With the new SUSPIRIA, Kristen Stewart is moving over, it seems, to make room for Dakota Johnson as she now emerges as the young person's female guide to all that's dark and erotic upon the big screen. Johnson is cast as the ingenue in version number two: Susan Bannion. I'm not yet scholarly on the work of Johnson, but Stewart-wise: Kristen shows, getting some time and distance from the cinema's Lugosi Syndrome, to have morphed into a first-rate film actor. I still remind movie fans: if you haven't seen Stewart in Clouds of Sils Maria … better do it.
But we've got witches 'n' magic to talk up regarding Guadagnino's new Suspiria treatment. Besides Dakota, another perfectly placed actor is Tilda Swinton. If you've seen Tilda in but only one film, you haven't forgotten her. She rather resembles David Bowie, or at least she's as androgynous as the late, great Bowie was. And Swinton, like Bowie, has maintained her “slender man, er … “slender woman” figure.

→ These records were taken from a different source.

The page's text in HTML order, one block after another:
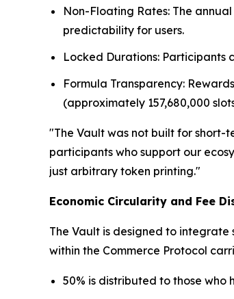
Non-Floating Rates: The
predictability for users.
Locked Durations: Participants
Formula Transparency:
(approximately 157,680,000
"The Vault was not built for short-
participants who support our
just arbitrary token printing."
Economic Circularity and Fee
The Vault is designed to
within the Commerce Protocol
50% is distributed to those who
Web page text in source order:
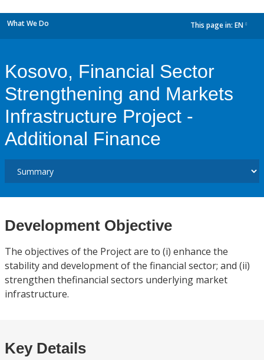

SUSPIRIA is akin to Darron Aronosky's BLACK SWAN starring Natalie Portman and Mila Kunis. Both films are quite dark and deal with dancing and dancers. Although SWAN isn't timid by any stretch, it doesn't stretch nearly as far into weirdness and, what I call, insanity … as SUSPIRIA does. All that is supernatural again lurks in the remake of Argento's original; supernatural, and what many call religious insanity.

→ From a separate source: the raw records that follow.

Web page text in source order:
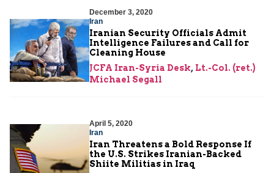
December 3, 2020
Iran
Iranian Security Officials Admit
Intelligence Failures and Call for
Cleaning House
JCFA Iran-Syria Desk, Lt.-Col. (ret.)
Michael Segall
April 5, 2020
Iran
Iran Threatens a Bold Response If
the U.S. Strikes Iranian-Backed
Shiite Militias in Iraq

Compounding the weirdness, Suspiria is set well after World War II in Berlin. But it's East Berlin. The Soviet Union is now throttling that end of Deutschland, even though the stench of fascism has yet to waft into history. (Does it ever?) Yes, all characters are really weird, except for Miss Bannion, who's come all the way from Ohio to learn how to dance with Madame Blanc (Tilda) as her masterful teacher.

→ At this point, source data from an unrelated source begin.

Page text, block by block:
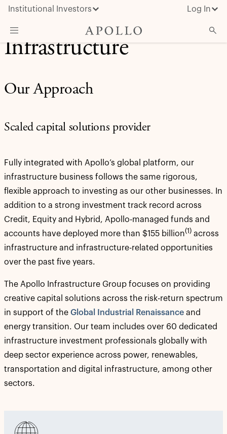
Institutional Investors Log In
About Apollo
Infrastructure
Our Approach
Scaled capital solutions provider
Fully integrated with Apollo’s global platform, our
infrastructure business follows the same rigorous,
flexible approach to investing as our other businesses. In
addition to a strong investment track record across
Credit, Equity and Hybrid, Apollo-managed funds and
accounts have deployed more than $155 billion(1) across
infrastructure and infrastructure-related opportunities
over the past five years.
The Apollo Infrastructure Group focuses on providing
creative capital solutions across the risk-return spectrum
in support of the Global Industrial Renaissance and
energy transition. Our team includes over 60 dedicated
infrastructure investment professionals globally with
deep sector experience across power, renewables,
transportation and digital infrastructure, among other
sectors.
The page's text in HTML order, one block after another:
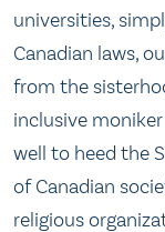
universities,
Canadian laws,
from the
inclusive moniker
well to heed the
of Canadian
religious

The Tanz building shown in the film is also a dorm for all the females who've been allowed to come and work under Madame Blanc and her team of very weird women. All of them are androgynous of course ... except for Susan and another dancer called Sara, played by Mia Goth. She was in the cast of Lars Von Trier's very weird movie, NYMPHOMANIA: VOLUME II, which you may recall had another good female actor who also usually appears in weird movies: Charlotte Gainsbough. For sure, Ms. Gainsbourgh would have neatly fit into Guadagnino picture.
SUSPIRA's plot hangs with, to a great extent, an old, professional man at odds with the coven over at the Tanz Hall. He recalls, in flashback, his gone-missing wife during WWII. She's played by Jessica Harper, who happened to do Suzy Bannion in SUSPIRIA number one. Harper just couldn't say no.
With the current political rhetoric flying across the nation on media ... news and social, I wouldn't want to suggest the phrase that “SUSPIRIA is a witch hunt.” It is, however, safe to say that the movie is more what witches are hunting, and who are some of those caught up, so to speak, by these clever females.